Annmarie Tuxbury

Personal information
- Born: April 16, 1994 (age 32) New Hartford, Connecticut, United States

Sport
- Country: United States
- Event(s): Marathon, half marathon
- College team: Bryant University
- Team: ZAP Endurance

Achievements and titles
- Personal best(s): Marathon: 2:30:04 Half Marathon: 1:12:00

= Annmarie Tuxbury =

American distance runner (born 1994)

Annmarie Tuxbury is an American distance runner who specializes in the marathon. She ran collegiately for Bryant University before shifting to longer distances after graduating. She competed in the U.S. Olympic Trials Marathon in 2020 and 2024.

==Early life==
Tuxbury grew up in New Hartford, Connecticut and attended Northwestern Regional High School, graduating in 2012. She was an All-State runner four times and won the 2011 Connecticut Class M Cross Country Championship. Tuxbury enrolled at Bryant University, where she ran times of 17:14 for 5,000 meters and 36:18 for 10,000 meters, but she never qualified for an NCAA Championship.

==Career==
=== 2016 to 2021 ===
The summer after graduating from college, Tuxbury placed 20th at the 2016 USA 20 km Championship in New Haven, CT. She improved on that in 2017 with an 18th-place finish, and she cracked the top ten in 2018, placing 8th.

In 2019, Tuxbury placed 2nd at the Richmond Half Marathon in a time of 1:12.37, which qualified her for the 2020 United States Olympic Trials (marathon) in Atlanta.

New England Runner Magazine named Tuxbury the Runner of the Year in 2018 and 2019.

At the Olympic Trials, Tuxbury placed 35th out of nearly 500 women with a time of 2:39:05. In the fall of 2020, Tuxbury ran the #2 times in US history for 15k, 10 miles and one hour on the track.

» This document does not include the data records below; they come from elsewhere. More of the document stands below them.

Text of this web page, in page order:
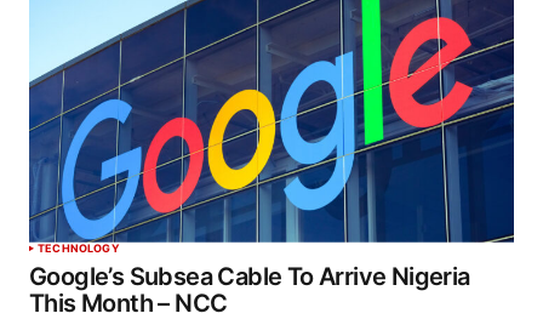
TECHNOLOGY
Google’s Subsea Cable To Arrive Nigeria
This Month – NCC
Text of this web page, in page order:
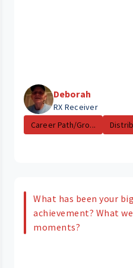
Deborah
RX Receiver
Career Path/Gro...
What has been your
achievement? What
moments?
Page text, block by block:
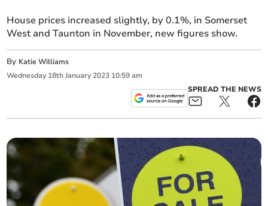
House prices increased slightly, by 0.1%, in Somerset
West and Taunton in November, new figures show.
By Katie Williams
Wednesday 18th January 2023 10:59 am
SPREAD THE NEWS
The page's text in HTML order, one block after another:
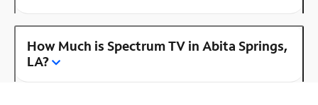
How Much is Spectrum TV in Abita Springs,
LA?
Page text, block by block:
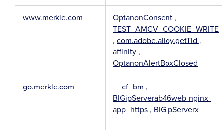
www.merkle.com OptanonConsent ,
TEST_AMCV_COOKIE_WRITE
, com.adobe.alloy.getTld ,
affinity ,
OptanonAlertBoxClosed
go.merkle.com __cf_bm ,
BIGipServerab46web-nginx-
app_https , BIGipServerx
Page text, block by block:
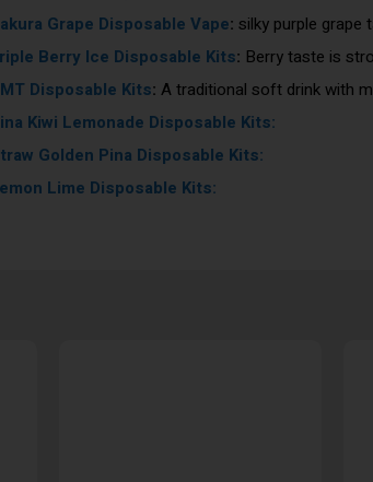
Grape Disposable Vape: silky purple grape
Berry Ice Disposable Kits: Berry taste is
Disposable Kits: A traditional soft drink with
Kiwi Lemonade Disposable Kits:
Golden Pina Disposable Kits:
Lime Disposable Kits:
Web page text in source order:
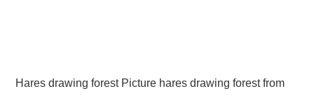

In 2021, she notched another top-10 finish at the USA 20 km Championship. Later that year at the USA Half Marathon Championship, Tuxbury placed 20th in a time of 1:14:46.

=== 2022 to Present ===

She returned to marathoning at the 2022 Boston Marathon, where she placed 23rd. Less than two months later, Tuxbury won the Vermont City Marathon in a time of 2:39:19. That summer, she logged top-20 finishes at the Beach to Beacon 10K and Falmouth Road Race.

In the fall of 2022, Tuxbury won the Hartford Half Marathon, and two months later she clocked a time of 2:31:31 at the California International Marathon. This result qualified her for the 2024 United States Olympic Trials (marathon).

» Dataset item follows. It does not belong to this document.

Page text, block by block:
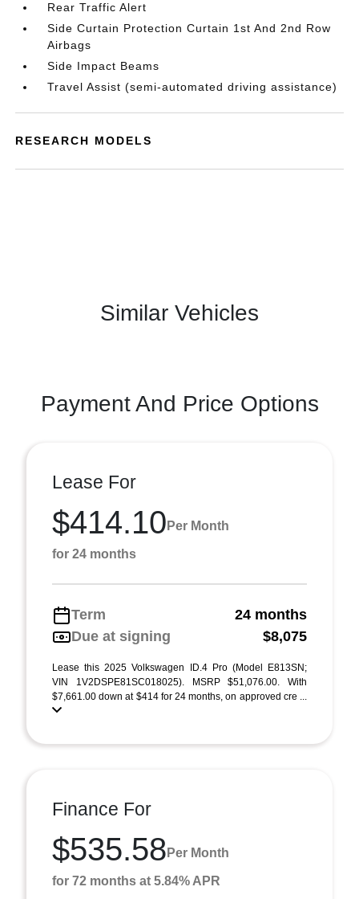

Tuxbury placed 30th in the 2023 Chicago Marathon. In February 2024, she claimed 61st of 163 women at the Olympic Trials Marathon in Orlando. Her personal-best half marathon (1:12:00) and marathon (2:30:04) came later in 2024 at the Garry Bjorklund Half and California International Marathon, respectively. She also won the 2024 Hartford Half Marathon.

Tuxbury placed sixth at the 2026 Grandma's Marathon in a time of 2:35:00, which qualified her for the 2028 U.S. Olympic Trials.

As of December, 2022, she joined the elite racing team, ZAP Endurance, and is based in Blowing Rock, North Carolina.

==Personal==
In addition to running, Tuxbury works as a statistical analyst for Warren Rogers Associates.